***** DATA SHOWN

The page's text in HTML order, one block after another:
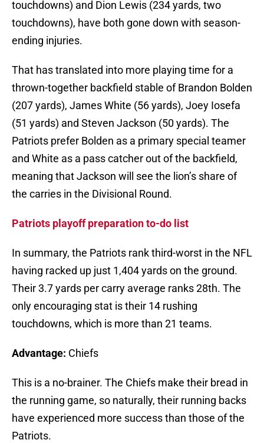
touchdowns) and Dion Lewis (234 yards, two
touchdowns), have both gone down with season-
ending injuries.
That has translated into more playing time for a
thrown-together backfield stable of Brandon Bolden
(207 yards), James White (56 yards), Joey Iosefa
(51 yards) and Steven Jackson (50 yards). The
Patriots prefer Bolden as a primary special teamer
and White as a pass catcher out of the backfield,
meaning that Jackson will see the lion’s share of
the carries in the Divisional Round.
Patriots playoff preparation to-do list
In summary, the Patriots rank third-worst in the NFL
having racked up just 1,404 yards on the ground.
Their 3.7 yards per carry average ranks 28th. The
only encouraging stat is their 14 rushing
touchdowns, which is more than 21 teams.
Advantage: Chiefs
This is a no-brainer. The Chiefs make their bread in
the running game, so naturally, their running backs
have experienced more success than those of the
Patriots.
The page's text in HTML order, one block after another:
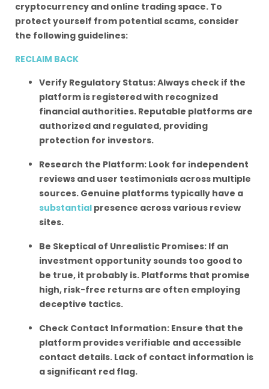
cryptocurrency and online trading space. To
protect yourself from potential scams, consider
the following guidelines:
RECLAIM BACK
Verify Regulatory Status: Always check if the
platform is registered with recognized
financial authorities. Reputable platforms are
authorized and regulated, providing
protection for investors.
Research the Platform: Look for independent
reviews and user testimonials across multiple
sources. Genuine platforms typically have a
substantial presence across various review
sites.
Be Skeptical of Unrealistic Promises: If an
investment opportunity sounds too good to
be true, it probably is. Platforms that promise
high, risk-free returns are often employing
deceptive tactics.
Check Contact Information: Ensure that the
platform provides verifiable and accessible
contact details. Lack of contact information is
a significant red flag.
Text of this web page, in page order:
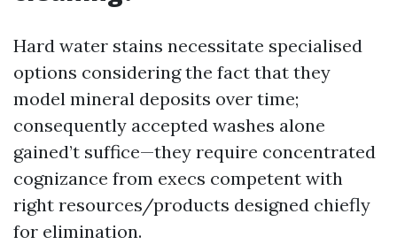
Hard water stains necessitate specialised
options considering the fact that they
model mineral deposits over time;
consequently accepted washes alone
gained’t suffice—they require concentrated
cognizance from execs competent with
right resources/products designed chiefly
for elimination.
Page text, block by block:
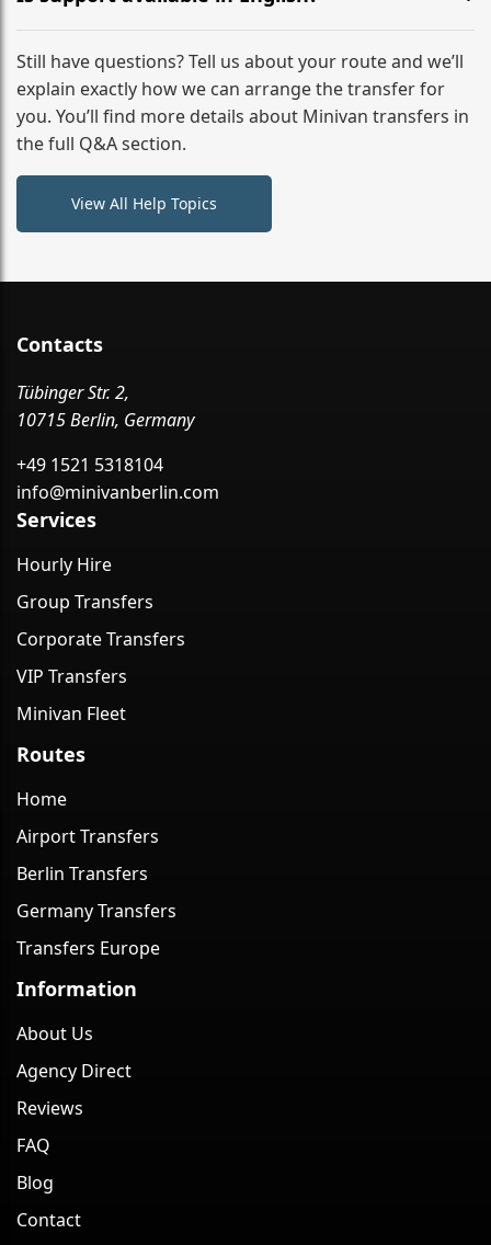
No hidden surcharges.
Absolutely. We provide full English-speaking support
from your initial enquiry until you reach your final
destination
Still have questions? Tell us about your route and we’ll
explain exactly how we can arrange the transfer for
you. You’ll find more details about Minivan transfers in
the full Q&A section.
View All Help Topics
Contacts
Tübinger Str. 2,
10715 Berlin, Germany
+49 1521 5318104
info@minivanberlin.com
Services
Hourly Hire
Group Transfers
Corporate Transfers
VIP Transfers
Minivan Fleet
Routes
Home
Airport Transfers
Berlin Transfers
Germany Transfers
Transfers Europe
Information
About Us
Agency Direct
Reviews
FAQ
Blog
Contact
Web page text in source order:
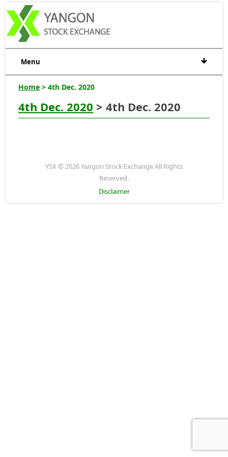
Menu
Home > 4th Dec. 2020
4th Dec. 2020 > 4th Dec. 2020
YSX © 2026 Yangon Stock Exchange All Rights
Reserved.
Disclaimer
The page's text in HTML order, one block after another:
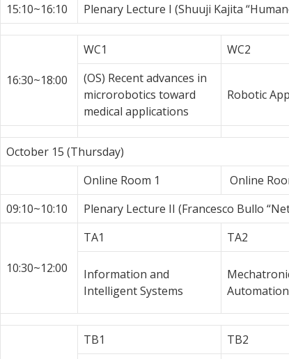
15:10~16:10 Plenary Lecture I (Shuuji Kajita
16:30~18:00
WC1 WC2
(OS) Recent advances in
microrobotics toward
medical applications
Robotic
October 15 (Thursday)
Online Room 1
Online
09:10~10:10
Plenary Lecture II (Francesco Bullo
10:30~12:00
TA1 TA2
Information and
Intelligent Systems
TB1 TB2

**********

Look above for the line containing "authorized and regulated, providing", then copy exactly from it through the line containing "gained’t suffice—they require concentrated", keeping both and leaving out pictures. Add nothing else.

§ RESULT FOR THIS TASK:
authorized and regulated, providing
protection for investors.
Research the Platform: Look for independent
reviews and user testimonials across multiple
sources. Genuine platforms typically have a
substantial presence across various review
sites.
Be Skeptical of Unrealistic Promises: If an
investment opportunity sounds too good to
be true, it probably is. Platforms that promise
high, risk-free returns are often employing
deceptive tactics.
Check Contact Information: Ensure that the
platform provides verifiable and accessible
contact details. Lack of contact information is
a significant red flag.
Text of this web page, in page order:
Hard water stains necessitate specialised
options considering the fact that they
model mineral deposits over time;
consequently accepted washes alone
gained’t suffice—they require concentrated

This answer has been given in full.